The problem: In the records that follow, find each line containing "Crested" and copy it.

[Records from a collection]
%%

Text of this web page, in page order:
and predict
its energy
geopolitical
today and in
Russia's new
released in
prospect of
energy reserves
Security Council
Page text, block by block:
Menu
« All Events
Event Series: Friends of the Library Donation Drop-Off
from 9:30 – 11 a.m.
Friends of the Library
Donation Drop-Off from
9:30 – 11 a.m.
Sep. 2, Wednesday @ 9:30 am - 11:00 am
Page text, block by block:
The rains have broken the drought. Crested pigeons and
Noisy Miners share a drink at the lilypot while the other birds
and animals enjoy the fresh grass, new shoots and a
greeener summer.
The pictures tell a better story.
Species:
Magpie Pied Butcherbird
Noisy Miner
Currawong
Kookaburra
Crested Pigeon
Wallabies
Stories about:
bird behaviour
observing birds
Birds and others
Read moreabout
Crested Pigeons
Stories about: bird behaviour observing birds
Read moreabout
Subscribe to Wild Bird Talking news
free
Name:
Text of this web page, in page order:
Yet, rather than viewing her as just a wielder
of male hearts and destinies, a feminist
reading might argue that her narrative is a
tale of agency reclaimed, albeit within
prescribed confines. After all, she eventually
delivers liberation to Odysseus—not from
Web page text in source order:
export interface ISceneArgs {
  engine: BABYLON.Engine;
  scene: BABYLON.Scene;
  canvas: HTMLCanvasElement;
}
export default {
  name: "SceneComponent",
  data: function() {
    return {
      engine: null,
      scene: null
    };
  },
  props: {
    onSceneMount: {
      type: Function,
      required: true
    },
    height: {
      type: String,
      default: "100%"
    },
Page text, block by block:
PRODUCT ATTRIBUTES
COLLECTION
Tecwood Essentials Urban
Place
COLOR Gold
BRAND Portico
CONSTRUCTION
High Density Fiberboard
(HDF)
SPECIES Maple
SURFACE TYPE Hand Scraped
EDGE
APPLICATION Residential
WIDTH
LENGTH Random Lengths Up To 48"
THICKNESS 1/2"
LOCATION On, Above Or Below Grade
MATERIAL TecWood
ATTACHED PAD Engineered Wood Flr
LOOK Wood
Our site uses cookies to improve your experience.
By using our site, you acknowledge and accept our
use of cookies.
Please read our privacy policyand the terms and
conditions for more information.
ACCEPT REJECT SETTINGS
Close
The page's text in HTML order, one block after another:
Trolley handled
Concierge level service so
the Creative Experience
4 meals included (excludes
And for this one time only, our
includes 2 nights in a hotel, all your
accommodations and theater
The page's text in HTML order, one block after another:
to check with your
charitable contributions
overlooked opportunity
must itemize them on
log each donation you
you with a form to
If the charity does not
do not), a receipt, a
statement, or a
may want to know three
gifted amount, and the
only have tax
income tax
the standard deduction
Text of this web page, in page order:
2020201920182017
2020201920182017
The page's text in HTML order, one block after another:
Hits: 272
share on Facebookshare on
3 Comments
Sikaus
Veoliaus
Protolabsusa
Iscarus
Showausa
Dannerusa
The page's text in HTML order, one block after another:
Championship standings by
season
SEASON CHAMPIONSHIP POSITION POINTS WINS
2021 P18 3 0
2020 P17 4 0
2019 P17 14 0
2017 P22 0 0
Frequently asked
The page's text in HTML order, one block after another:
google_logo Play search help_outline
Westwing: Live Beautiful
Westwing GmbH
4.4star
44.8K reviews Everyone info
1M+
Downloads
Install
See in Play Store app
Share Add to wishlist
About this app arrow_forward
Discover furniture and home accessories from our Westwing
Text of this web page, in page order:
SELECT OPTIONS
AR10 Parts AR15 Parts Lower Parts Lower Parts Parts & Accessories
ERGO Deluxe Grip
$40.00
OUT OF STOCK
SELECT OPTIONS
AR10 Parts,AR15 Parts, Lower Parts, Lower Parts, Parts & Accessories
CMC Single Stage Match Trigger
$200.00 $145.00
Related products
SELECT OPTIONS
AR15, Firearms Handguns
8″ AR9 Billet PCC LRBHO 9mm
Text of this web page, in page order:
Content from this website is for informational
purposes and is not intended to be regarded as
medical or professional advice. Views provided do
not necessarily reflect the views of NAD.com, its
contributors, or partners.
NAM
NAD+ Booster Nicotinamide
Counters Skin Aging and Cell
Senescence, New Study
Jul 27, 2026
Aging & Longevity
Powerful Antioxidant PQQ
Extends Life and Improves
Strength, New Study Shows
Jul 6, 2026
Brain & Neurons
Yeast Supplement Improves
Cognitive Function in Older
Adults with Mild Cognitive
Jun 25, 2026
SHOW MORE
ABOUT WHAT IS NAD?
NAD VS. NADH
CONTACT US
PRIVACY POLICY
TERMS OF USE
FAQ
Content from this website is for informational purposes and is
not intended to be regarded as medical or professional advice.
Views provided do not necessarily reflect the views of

%%

Answer section:
The rains have broken the drought. Crested pigeons and
Crested Pigeon
Crested Pigeons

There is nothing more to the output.